Frank Meagher

Personal information
- Native name: Prionsias Ó Meachair (Irish)
- Born: 1897 Tullaroan, County Kilkenny, Ireland
- Occupation: Priest

Sport
- Sport: Hurling

Club
- Years: Club
- 1916-1920: Tullaroan

Club titles
- Kilkenny titles: 0

Inter-county
- Years: County
- 1917-1920: Kilkenny

Inter-county titles
- Leinster titles: 0
- All-Irelands: 0

= Frank Meagher =

Irish hurler

Francis Meagher (born 1897) was an Irish hurler who played as a right corner-back for the Kilkenny senior team.

Meagher made his first appearance for the team during the 1917 championship and was a regular member of the starting fifteen until his retirement after the 1920 championship. During that time, he failed to secure either All-Ireland or Leinster winners' medals.

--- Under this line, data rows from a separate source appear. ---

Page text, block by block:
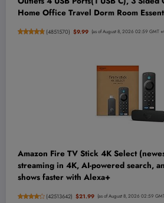
Home Office Travel Dorm Room
(4851570) $9.99 (as of August 8, 2026 02:59 GMT
Amazon Fire TV Stick 4K Select
streaming in 4K, AI-powered search,
shows faster with Alexa+
(42513642) $21.99 (as of August 8, 2026 02:59
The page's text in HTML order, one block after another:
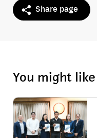
Share page
You might like
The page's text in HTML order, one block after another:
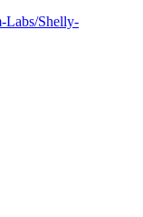
Labs/Shelly-
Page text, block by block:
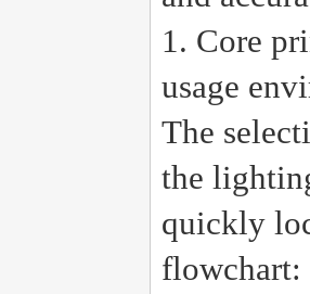
1. Core
usage
The
the
quickly
flowchart:
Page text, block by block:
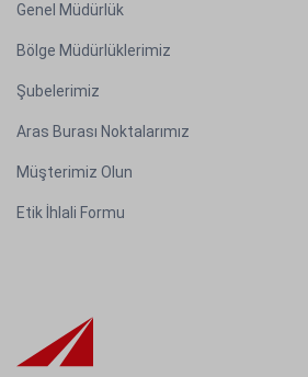
Genel Müdürlük
Bölge Müdürlüklerimiz
Şubelerimiz
Aras Burası Noktalarımız
Müşterimiz Olun
Etik İhlali Formu
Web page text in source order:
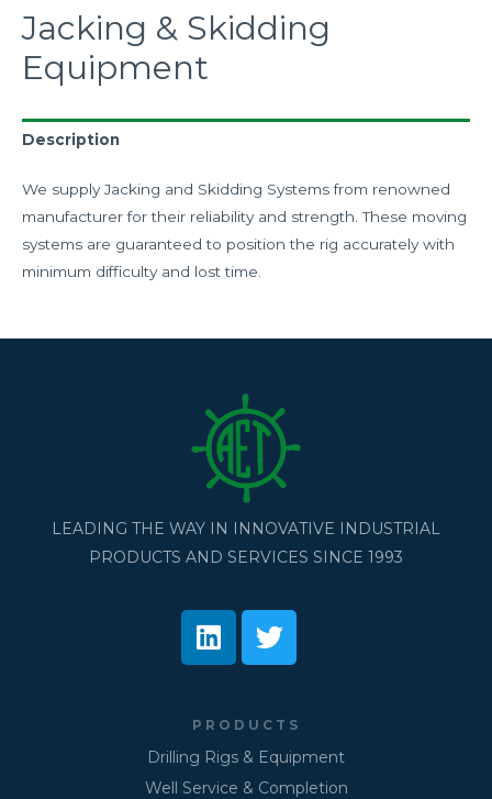
Jacking & Skidding
Equipment
Description
We supply Jacking and Skidding Systems from renowned
manufacturer for their reliability and strength. These moving
systems are guaranteed to position the rig accurately with
minimum difficulty and lost time.
LEADING THE WAY IN INNOVATIVE INDUSTRIAL
PRODUCTS AND SERVICES SINCE 1993
PRODUCTS
Drilling Rigs & Equipment
Well Service & Completion
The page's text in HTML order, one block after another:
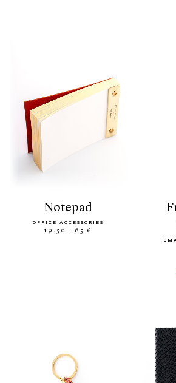
notepad
OFFICE ACCESSORIES
19.50 - 65 €
fringes small
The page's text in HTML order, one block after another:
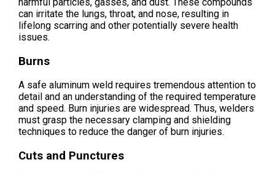
can irritate the lungs, throat, and nose, resulting in
lifelong scarring and other potentially severe health
issues.
Burns
A safe aluminum weld requires tremendous attention to
detail and an understanding of the required temperature
and speed. Burn injuries are widespread. Thus, welders
must grasp the necessary clamping and shielding
techniques to reduce the danger of burn injuries.
Cuts and Punctures
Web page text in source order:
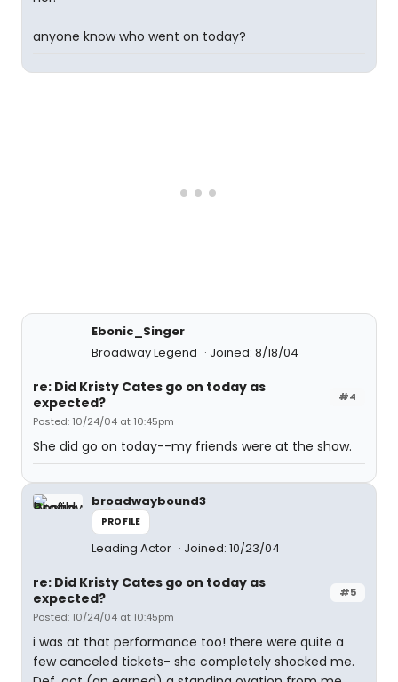
anyone know who went on today?
Ebonic_Singer
Broadway Legend
Joined: 8/18/04
#4
re: Did Kristy Cates go on today as
expected?
Posted: 10/24/04 at 10:45pm
She did go on today--my friends were at the show.
broadwaybound3
PROFILE
Leading Actor Joined: 10/23/04
#5
re: Did Kristy Cates go on today as
expected?
Posted: 10/24/04 at 10:45pm
i was at that performance too! there were quite a
few canceled tickets- she completely shocked me.
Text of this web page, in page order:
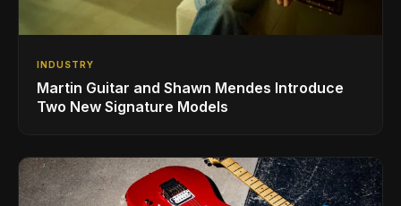
INDUSTRY
Martin Guitar and Shawn Mendes Introduce
Two New Signature Models
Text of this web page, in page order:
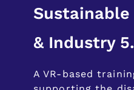
Sustainable
& Industry
A VR-based
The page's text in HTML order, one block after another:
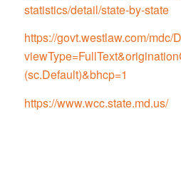
statistics/detail/state-by-state
https://govt.westlaw.com/
(sc.Default)&bhcp=1
https://www.wcc.state.md.us/

Meagher enjoyed a brief club career with Tullaroan. However, he failed to win a county championship medals.

Meagher was a member of a famous Gaelic games dynasty. His father, Henry J. Meagher, was said to have attended the inaugural meeting of the Gaelic Athletic Association in 1884. His brothers, Willie and Henry, both played with Kilkenny throughout the 1920s, while a third brother, Lory, won 8 Leinster and 3 All-Ireland titles in the 1920s and 30s.